I love working and I think that's part of the reason why I work well with firefighters is I'm obsessed with my job, which is them, unfortunately. So I'm actually working on that. I'm working with a therapist now to kind of help teach me how to take a break because I have a hard time with it. So I would say right now that's been working out or going on walks with my husband or my daughter. Brilliant. All right. Well, let's talk about rescue ID then.

So tell me what made you create the company and then what are the things that you offer everyone listening? Yeah. So my friend, I was working with a large department, right? My friend Katie was like, oh, hey, like my friend wants you to maybe teach an academy. And next thing you know, it was like, I started a rescue RD just to educate firefighters on nutrition and I have all these places. This department calls me and they want me to come out and do a smoothie.

This conference wants me to teach and it's just kind of exploded from there because I feel like I said, like there are just no dietitians who can really break it down in firefighter language. Well, there's not no, there's a couple that are really good. But so basically that's why I started rescue RD was to bring nutrition in firefighter language to the fire service to potentially progress them into better eating habits, which we know has been a struggle for years.
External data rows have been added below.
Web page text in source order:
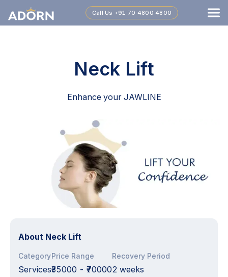
Call Us +91 70 4800 4800
Neck Lift
Enhance your JAWLINE
About Neck Lift
Category
Services
Price Range
₹35000 - ₹70000
Recovery Period
2 weeks
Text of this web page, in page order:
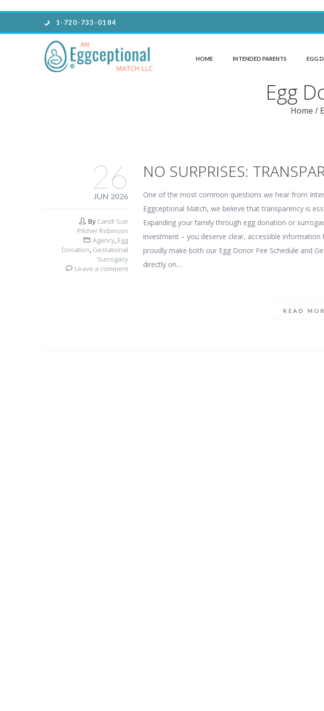
1-720-733-0184
HOME INTENDED PARENTS EGG
Egg
Home /
NO SURPRISES:
One of the most common questions we hear from
Eggceptional Match, we believe that transparency is
Expanding your family through egg donation or
investment – you deserve clear, accessible information
proudly make both our Egg Donor Fee Schedule and
directly on…
READ
26
JUN 2026
By Candi Sue
Pilcher Robinson
Agency, Egg
Donation, Gestational
Surrogacy
Leave a comment
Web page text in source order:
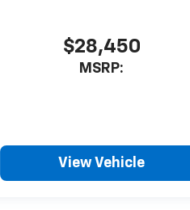
$28,450
MSRP:
View Vehicle
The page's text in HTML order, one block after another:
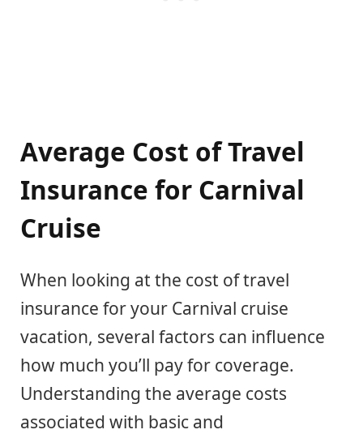
Average Cost of Travel
Insurance for Carnival
Cruise
When looking at the cost of travel
insurance for your Carnival cruise
vacation, several factors can influence
how much you’ll pay for coverage.
Understanding the average costs
associated with basic and
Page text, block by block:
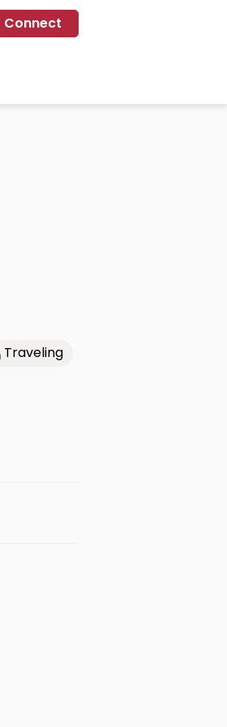
Connect
Traveling

Now it talks to me about the cookbook. Yeah. So fire engineering, I just signed a contract for a recipe book. I have a free recipe book, by the way, that is like the older sister of this recipe book on my website rescue RD. If you join my email list, which is the email is sends out a bunch of firefighter specific tips and tricks. So it's a great option. And the recipe book is five to $6 a head, probably now five, six to eight, let's be honest with this economy.

For shifts of six, 10 and 14 half a pound of protein per person. And it's going to be a review of the literature in firefight, like of firefighter diets. And that gets firefighters all clammy, like that's nerd speak, right? But this is going to be broken down into firefighter language. Looking at the Mediterranean diets use in firefighters. How do I eat better when I'm on shift? What do I pack in a go back? All of those practical tactical with the evidence backing it.
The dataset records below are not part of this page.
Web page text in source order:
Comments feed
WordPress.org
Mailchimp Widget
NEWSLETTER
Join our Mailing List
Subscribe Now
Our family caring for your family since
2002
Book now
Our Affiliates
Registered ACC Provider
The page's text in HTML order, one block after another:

That's going to be potentially, I mean, I guess, you know how the publishing situation goes maybe 20, 20 to 26, 20, 27 is when that'll release. But in the meantime, firefighter nation gave me a podcast. So you can see me there starting January 10. Beautiful. What's the name of the podcast? Fueling fire. And that's going to be the book's name as well.

So I also have workshops that I bring to departments and as a bonus, if you sign up or book a workshop by February 28th, I will give QuickBytes for free, which QuickBytes is 10, 12, 10 minute videos you can put into Target or Vector Solutions on hot topics in nutrition from creatine monohydrate to how do I sleep and what do I pack in a go bag? So it prolongs the benefit of that workshop for your department. Beautiful. And that'll be free. Excellent. Well, I want to thank you so much.

It's been such an interesting conversation. I tried not to hit the regular Q&A. I've heard you on some other podcasts and so it's going to go a little bit more into the principles again. So I want to thank you so, so much for being so generous with your time and coming on the Behind the Shield podcast today. Yeah. So excited to be here. Thank you so much for having me.